Da beira do campo do Estádio Pedro Benedetti em Mauá, assistindo ao jogo final da terceira divisão de lá, entre Camarões x Ampa, valendo o caneco, ficou difícil de ter algum entendimento pela dureza que ali se apresentava.

Era um jogo horroroso, mas sem problemas quanto a isso.

Afinal de contas uma das ótimas coisas da várzea é a intrínseca verdade que nela existe, o que me permite dizer sem rodeios, sem floreios, sem voltas no verbo, que ali diante de minhas retinas eu via um péssimo jogo de futebol. Era uma penumbra de lascar na manhã mauaense ali naquele estádio. O céu escuro, o vento frio, o pouco interesse do torcedor, a ausência do vendedor de amendoim… Tudo combinava perfeitamente com aquele triste futebol ali apresentado.

Era de uma pobreza técnica de dar dó.

Nada ali parecia encantar. Os times estavam cansados de alguma coisa, os técnicos não vociferavam táticas, os torcedores não faziam rezas e tudo ali caminhava para algo muito triste de se ver quando então, do profundo lodo do comum, da inércia total de sonhos, eis que surge um camisa 10 no time dos Camarões…

Era um chutão pérfido. Por um intermédio de um bicuda desferida de maneira indecente por um caneludo vil, a bola, a sofrida bola, viajava pelo céu cinza de Mauá. Não esperava por nada enquanto descia e ficou feliz quando encontrou o peito do 10. Desceu feliz e em uma linda jogada, o menino meteu o pé embaixo dela, a bola, para aplicar um chapéu épico em um desesperado zagueiro.

– Boa, Curumim! – gritou um torcedor solitário atrás de mim.

Curumim…

Era um garoto como tantos outros garotos que correm pelos campos de várzea do mundo. Caboclo da pele bronzeada de lutas, canelas adornadas por meias coloridas, chuteiras de um cítrico capaz de iluminar toda a cidade, Curumim corria…

De seus pés saía passes precisos, de sua cintura vinham, gingas e dribles desconcertantes para iluminar as jogadas que pareciam perdidas. Em uma delas, com a malemolência de um sambista da Lapa dos anos 40, deu uma caneta em um afoito zagueiro, de corar. Lépido como um jaguar, escapou da primeira pernada que tentaram desferir contra suas canelas, mas sucumbiu na segunda tentativa do outro zagueiro bufão.

Não se abalou.

Sorriu para a jogada, da mesma forma que se sorri para uma das tantas durezas da vida. Levantou e seguiu bailando. De seus pés saíram os gols necessários. De sua inteligência, veio um toque de cobertura para que saísse assim um golaço. Comemorou e seguiu feliz pelo campo. Como que sabedor de sua missão, Curumim jogou para salvar o domingo, a crônica e o encanto. Não desistiu.

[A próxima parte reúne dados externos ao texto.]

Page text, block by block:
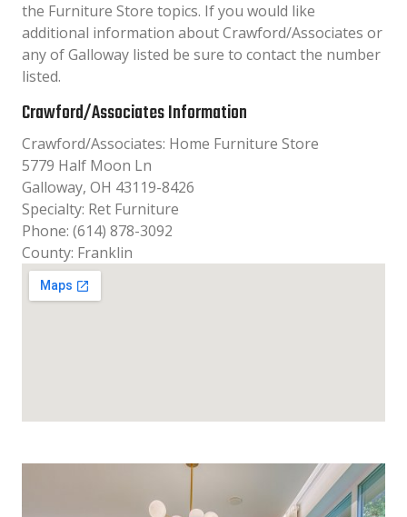
the Furniture Store topics. If you would like
additional information about Crawford/Associates or
any of Galloway listed be sure to contact the number
listed.
Crawford/Associates Information
Crawford/Associates: Home Furniture Store
5779 Half Moon Ln
Galloway, OH 43119-8426
Specialty: Ret Furniture
Phone: (614) 878-3092
County: Franklin

Quanto mais desperdiçavam seus passes, mais ele os fazia; Quanto mais o batiam, mais ele jogava. Contra tudo e contra todos, Curumim seguiu jogando lindamente em Mauá como que em um mundo à parte em um universo seu, em um mundo criado pelo camisa 10 onde só a beleza é possível.

Vendo-o ali buscando incessantemente o encanto, o verso, chego então a tão clamada resposta sobre o que é o futebol de várzea. Oras…

A Várzea é a luta de Curumim pela beleza, pelo sonho, pela poesia. É a batalha de quem acredita que pode mudar o mundo com um drible, que pode pôr um sorriso em um rosto sisudo, por mais que o dia insista em ser frio e cinza. Sendo assim não me resta dúvida.

A várzea, meus caros, é o Curumim. Grande Curumim!